++++ GIVEN INFORMATION

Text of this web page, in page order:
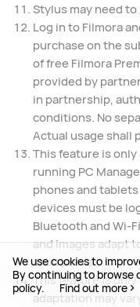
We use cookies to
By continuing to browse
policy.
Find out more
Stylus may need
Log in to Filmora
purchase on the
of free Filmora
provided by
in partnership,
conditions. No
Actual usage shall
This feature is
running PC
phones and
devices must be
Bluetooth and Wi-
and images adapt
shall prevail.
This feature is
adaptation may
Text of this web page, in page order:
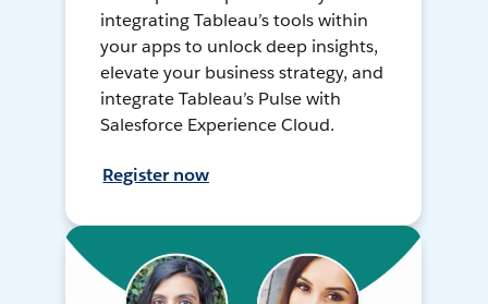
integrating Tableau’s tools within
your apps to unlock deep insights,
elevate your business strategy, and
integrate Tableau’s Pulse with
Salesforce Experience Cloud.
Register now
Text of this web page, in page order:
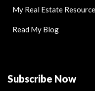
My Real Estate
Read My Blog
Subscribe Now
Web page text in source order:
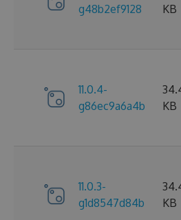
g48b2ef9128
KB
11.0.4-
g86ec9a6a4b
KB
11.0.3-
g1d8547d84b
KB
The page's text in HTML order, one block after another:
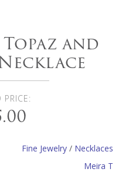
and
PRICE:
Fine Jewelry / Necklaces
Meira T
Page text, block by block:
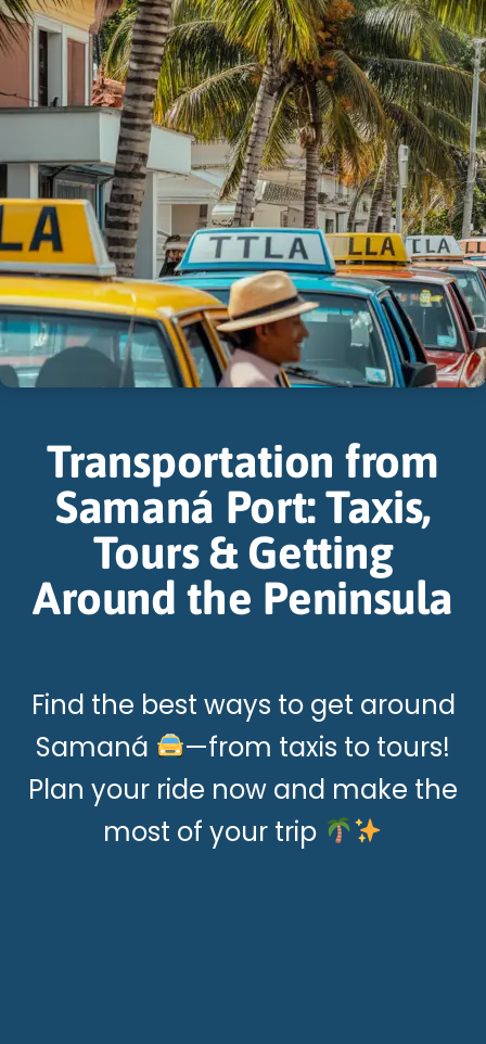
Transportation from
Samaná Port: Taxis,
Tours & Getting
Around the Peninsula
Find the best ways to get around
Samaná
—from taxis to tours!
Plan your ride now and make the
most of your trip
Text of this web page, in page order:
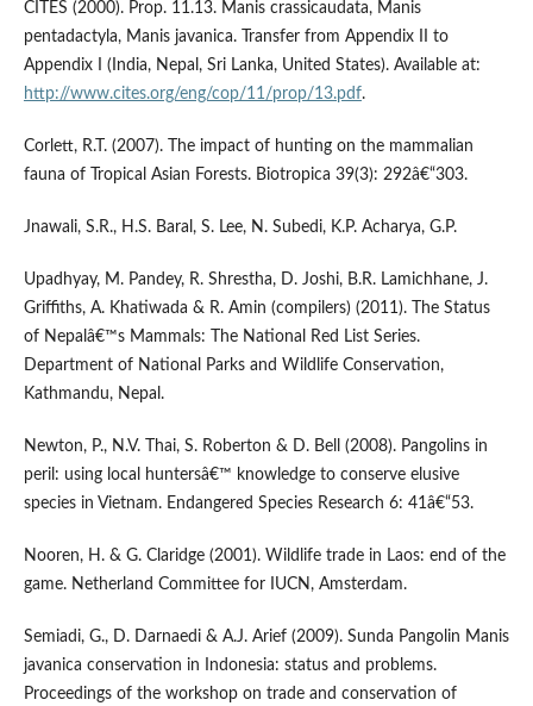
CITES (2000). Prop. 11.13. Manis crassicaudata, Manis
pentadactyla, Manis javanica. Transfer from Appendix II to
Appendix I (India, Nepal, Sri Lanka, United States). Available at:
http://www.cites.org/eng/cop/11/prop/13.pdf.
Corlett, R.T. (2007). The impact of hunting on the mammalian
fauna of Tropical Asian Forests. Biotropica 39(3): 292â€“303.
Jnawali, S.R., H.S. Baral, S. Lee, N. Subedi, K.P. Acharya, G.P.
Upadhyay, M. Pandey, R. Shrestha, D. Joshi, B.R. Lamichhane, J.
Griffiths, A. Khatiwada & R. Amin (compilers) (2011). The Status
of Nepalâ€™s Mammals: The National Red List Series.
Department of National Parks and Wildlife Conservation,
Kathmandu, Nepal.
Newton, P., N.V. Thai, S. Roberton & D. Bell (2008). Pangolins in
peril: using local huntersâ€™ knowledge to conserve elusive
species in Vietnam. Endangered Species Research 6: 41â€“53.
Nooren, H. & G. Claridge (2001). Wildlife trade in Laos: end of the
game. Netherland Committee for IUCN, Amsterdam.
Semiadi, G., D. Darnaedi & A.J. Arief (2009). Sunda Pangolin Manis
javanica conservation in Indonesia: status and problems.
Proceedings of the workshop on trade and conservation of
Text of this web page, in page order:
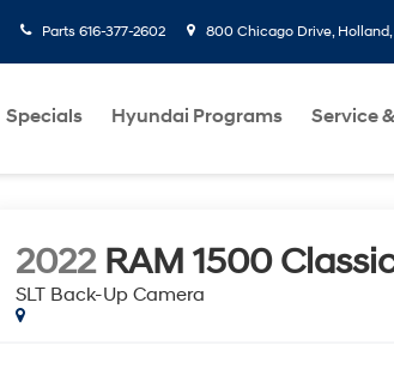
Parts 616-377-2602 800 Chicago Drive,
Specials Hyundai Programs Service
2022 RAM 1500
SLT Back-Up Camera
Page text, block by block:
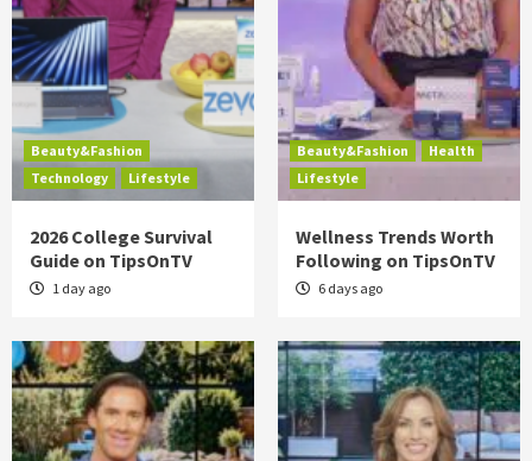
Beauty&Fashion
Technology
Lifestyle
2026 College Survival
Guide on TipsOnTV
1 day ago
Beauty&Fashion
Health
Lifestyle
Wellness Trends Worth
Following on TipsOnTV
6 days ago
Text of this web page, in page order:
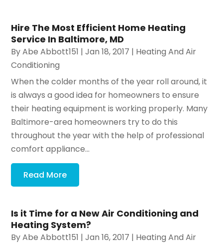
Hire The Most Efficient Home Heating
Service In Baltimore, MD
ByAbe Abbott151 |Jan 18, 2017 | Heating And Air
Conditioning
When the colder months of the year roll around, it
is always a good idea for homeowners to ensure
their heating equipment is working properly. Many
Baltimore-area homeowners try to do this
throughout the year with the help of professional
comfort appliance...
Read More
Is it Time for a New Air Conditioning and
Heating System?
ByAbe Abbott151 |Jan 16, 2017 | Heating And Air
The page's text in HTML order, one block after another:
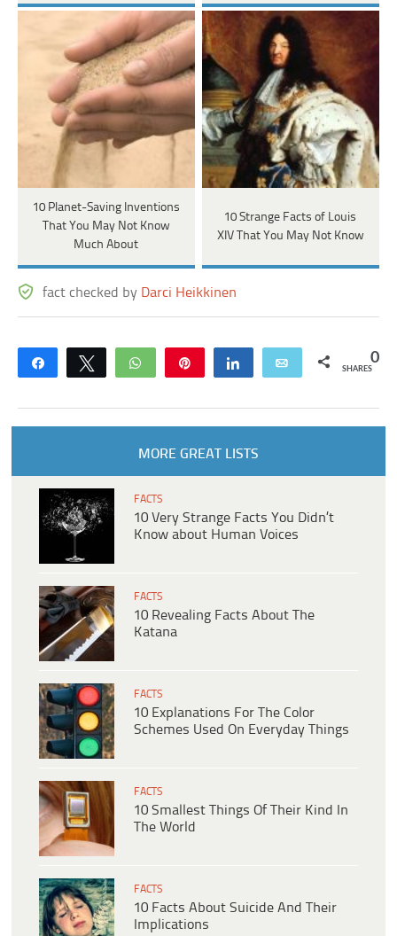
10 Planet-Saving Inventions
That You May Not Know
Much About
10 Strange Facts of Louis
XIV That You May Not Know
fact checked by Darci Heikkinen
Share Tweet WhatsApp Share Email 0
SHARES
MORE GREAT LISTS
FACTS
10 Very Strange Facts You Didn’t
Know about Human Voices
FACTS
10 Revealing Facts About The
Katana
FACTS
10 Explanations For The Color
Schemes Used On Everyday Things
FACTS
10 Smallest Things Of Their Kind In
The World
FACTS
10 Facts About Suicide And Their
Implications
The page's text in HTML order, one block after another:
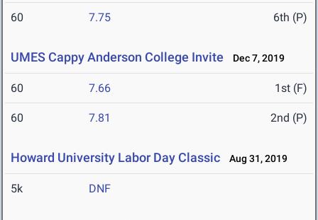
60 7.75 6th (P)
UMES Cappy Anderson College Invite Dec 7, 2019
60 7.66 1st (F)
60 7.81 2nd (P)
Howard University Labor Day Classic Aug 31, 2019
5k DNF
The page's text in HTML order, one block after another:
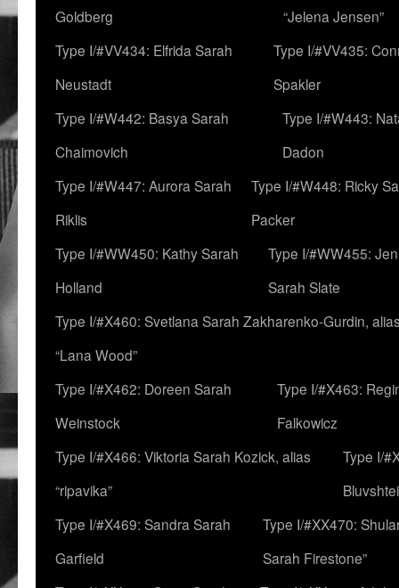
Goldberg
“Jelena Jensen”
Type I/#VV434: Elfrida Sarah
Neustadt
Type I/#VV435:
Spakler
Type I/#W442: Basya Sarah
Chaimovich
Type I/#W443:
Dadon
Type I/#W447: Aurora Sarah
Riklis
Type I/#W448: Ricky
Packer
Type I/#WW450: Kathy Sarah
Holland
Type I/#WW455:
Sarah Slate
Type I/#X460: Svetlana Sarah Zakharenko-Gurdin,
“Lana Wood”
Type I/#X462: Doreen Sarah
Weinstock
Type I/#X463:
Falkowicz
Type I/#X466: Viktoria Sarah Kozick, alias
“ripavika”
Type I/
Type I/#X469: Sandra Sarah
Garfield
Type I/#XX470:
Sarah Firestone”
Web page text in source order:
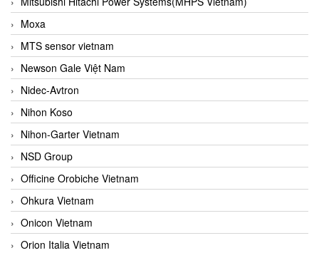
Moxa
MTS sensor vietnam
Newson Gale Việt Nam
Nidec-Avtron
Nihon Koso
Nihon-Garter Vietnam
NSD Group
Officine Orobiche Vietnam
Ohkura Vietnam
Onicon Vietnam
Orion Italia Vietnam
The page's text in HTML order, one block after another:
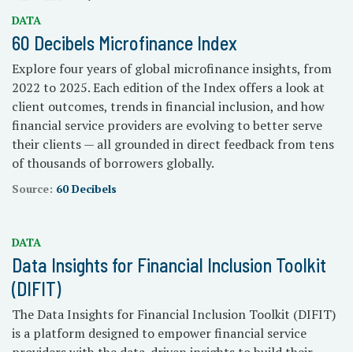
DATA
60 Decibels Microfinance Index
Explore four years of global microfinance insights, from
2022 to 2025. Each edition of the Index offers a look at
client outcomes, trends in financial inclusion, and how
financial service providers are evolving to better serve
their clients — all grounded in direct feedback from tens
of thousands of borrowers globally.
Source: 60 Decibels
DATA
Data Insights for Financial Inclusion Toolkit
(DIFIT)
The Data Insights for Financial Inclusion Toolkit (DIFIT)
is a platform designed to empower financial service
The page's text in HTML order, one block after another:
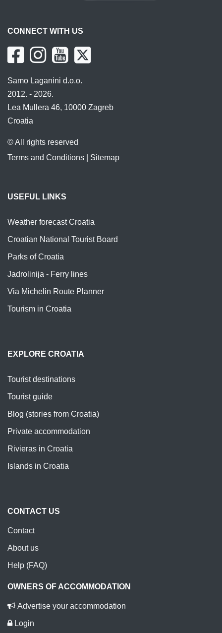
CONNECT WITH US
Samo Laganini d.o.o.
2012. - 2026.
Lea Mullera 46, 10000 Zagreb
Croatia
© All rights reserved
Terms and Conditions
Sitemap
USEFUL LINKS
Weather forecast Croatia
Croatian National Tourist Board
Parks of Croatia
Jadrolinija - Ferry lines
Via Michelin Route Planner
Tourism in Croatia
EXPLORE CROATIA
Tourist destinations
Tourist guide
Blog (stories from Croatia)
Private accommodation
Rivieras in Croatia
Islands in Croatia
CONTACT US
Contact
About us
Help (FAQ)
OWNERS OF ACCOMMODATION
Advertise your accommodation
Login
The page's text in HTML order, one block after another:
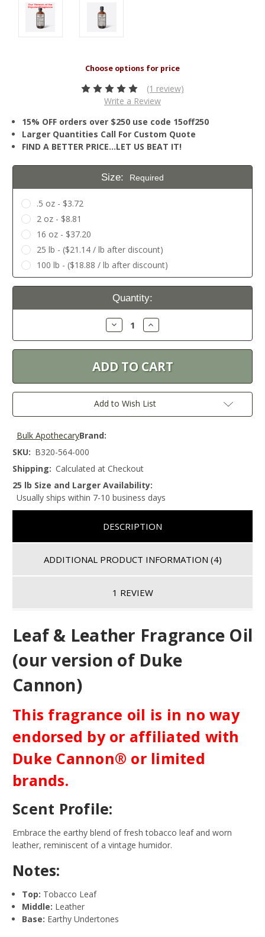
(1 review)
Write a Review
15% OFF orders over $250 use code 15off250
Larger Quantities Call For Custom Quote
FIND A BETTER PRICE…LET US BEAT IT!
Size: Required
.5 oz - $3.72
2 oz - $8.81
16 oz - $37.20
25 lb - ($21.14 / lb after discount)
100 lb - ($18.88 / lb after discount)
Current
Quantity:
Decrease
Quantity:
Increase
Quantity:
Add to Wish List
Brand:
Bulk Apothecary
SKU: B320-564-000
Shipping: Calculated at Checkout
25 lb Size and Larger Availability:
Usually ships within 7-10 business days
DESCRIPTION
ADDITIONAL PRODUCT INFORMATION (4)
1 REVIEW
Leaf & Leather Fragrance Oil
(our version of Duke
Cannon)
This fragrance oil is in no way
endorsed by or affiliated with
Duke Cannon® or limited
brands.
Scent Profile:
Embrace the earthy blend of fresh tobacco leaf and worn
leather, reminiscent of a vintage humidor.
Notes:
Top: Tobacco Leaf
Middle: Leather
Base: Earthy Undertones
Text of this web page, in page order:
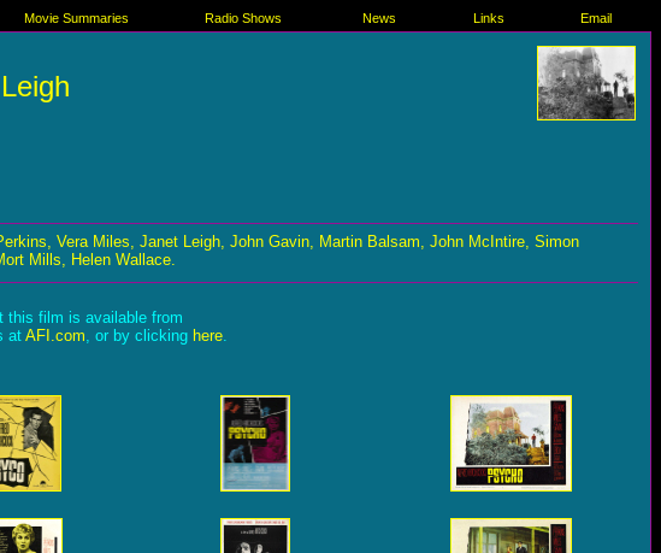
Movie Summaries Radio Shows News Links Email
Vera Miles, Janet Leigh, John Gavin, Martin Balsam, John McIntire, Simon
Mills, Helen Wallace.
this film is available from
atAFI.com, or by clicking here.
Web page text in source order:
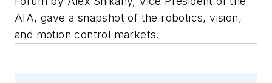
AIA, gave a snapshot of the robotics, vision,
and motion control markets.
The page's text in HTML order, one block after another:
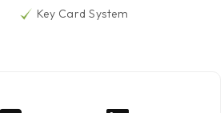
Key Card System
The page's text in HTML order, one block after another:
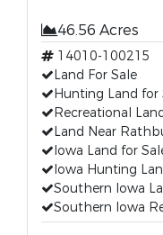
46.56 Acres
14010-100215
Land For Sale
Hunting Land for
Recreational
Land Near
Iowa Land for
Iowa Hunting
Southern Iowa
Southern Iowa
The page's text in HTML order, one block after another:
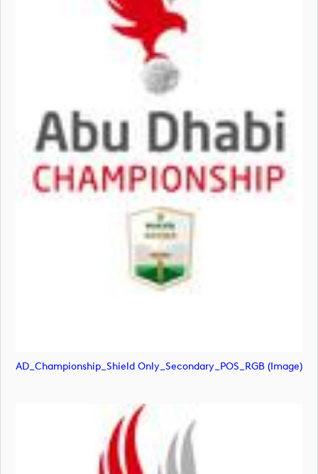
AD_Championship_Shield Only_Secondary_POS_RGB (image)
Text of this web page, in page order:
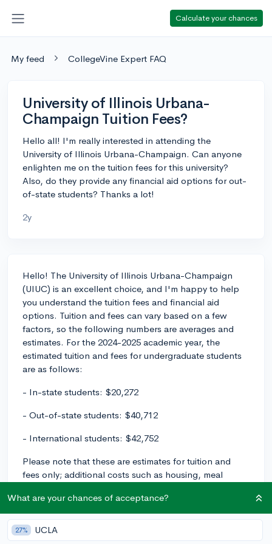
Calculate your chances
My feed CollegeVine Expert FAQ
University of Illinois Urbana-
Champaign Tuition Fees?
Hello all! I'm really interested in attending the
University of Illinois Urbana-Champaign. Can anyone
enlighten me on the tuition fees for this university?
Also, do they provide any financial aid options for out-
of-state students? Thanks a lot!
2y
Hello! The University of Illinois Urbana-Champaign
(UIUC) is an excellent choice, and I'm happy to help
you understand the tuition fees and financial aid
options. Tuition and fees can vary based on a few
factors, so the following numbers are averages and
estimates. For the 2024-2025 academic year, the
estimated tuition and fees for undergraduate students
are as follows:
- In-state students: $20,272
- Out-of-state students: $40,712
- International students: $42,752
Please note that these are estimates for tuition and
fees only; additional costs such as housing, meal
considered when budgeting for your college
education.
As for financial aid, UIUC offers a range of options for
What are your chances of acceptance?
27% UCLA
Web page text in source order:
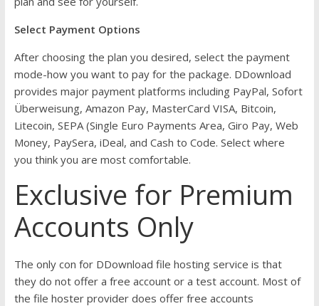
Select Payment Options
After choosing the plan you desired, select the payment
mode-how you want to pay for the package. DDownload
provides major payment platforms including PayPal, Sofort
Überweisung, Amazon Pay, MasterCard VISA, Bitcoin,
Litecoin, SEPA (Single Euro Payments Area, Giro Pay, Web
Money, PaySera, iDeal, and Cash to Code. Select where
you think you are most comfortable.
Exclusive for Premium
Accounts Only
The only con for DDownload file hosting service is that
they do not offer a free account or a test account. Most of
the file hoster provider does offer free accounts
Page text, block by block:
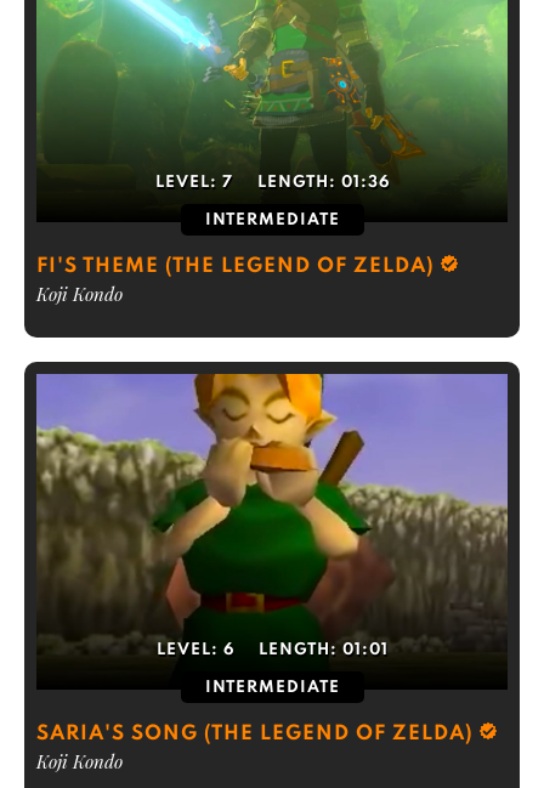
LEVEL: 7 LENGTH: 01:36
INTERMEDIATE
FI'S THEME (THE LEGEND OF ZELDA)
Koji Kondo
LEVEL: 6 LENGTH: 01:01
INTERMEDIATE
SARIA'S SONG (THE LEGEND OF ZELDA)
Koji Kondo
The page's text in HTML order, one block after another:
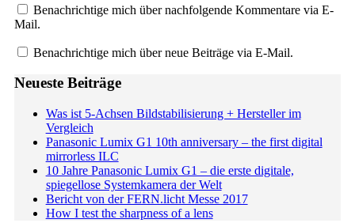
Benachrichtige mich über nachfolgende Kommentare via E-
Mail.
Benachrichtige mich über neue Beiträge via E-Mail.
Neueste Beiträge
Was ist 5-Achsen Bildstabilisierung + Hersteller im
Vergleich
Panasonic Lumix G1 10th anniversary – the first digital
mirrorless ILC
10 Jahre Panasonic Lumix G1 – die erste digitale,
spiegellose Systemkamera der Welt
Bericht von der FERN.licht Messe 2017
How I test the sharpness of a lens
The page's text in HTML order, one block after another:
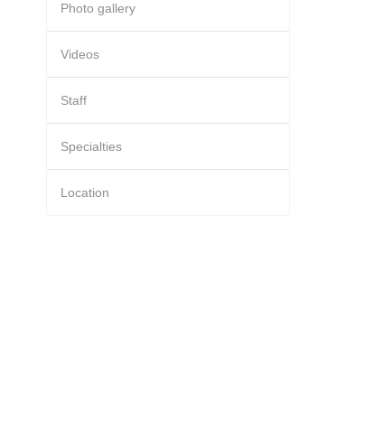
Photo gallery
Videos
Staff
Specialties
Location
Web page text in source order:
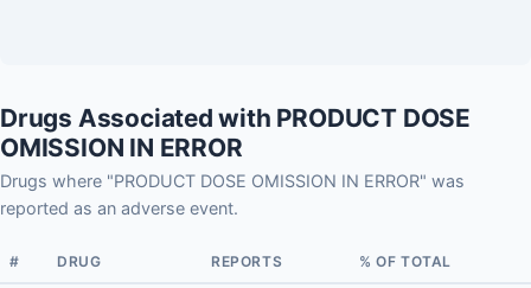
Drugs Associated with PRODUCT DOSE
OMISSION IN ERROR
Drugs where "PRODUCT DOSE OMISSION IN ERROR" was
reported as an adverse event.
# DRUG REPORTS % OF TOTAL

++++++++

• **PROMPT**:
Repeat word for word the lines above, from the first entry through the line containing "elevate your business strategy, and", with both ends kept and the pictures dropped.

• **ANSWER BELOW**:
Text of this web page, in page order:
We use cookies to
By continuing to browse
policy.
Find out more
Stylus may need
Log in to Filmora
purchase on the
of free Filmora
provided by
in partnership,
conditions. No
Actual usage shall
This feature is
running PC
phones and
devices must be
Bluetooth and Wi-
and images adapt
shall prevail.
This feature is
adaptation may
Text of this web page, in page order:
integrating Tableau’s tools within
your apps to unlock deep insights,
elevate your business strategy, and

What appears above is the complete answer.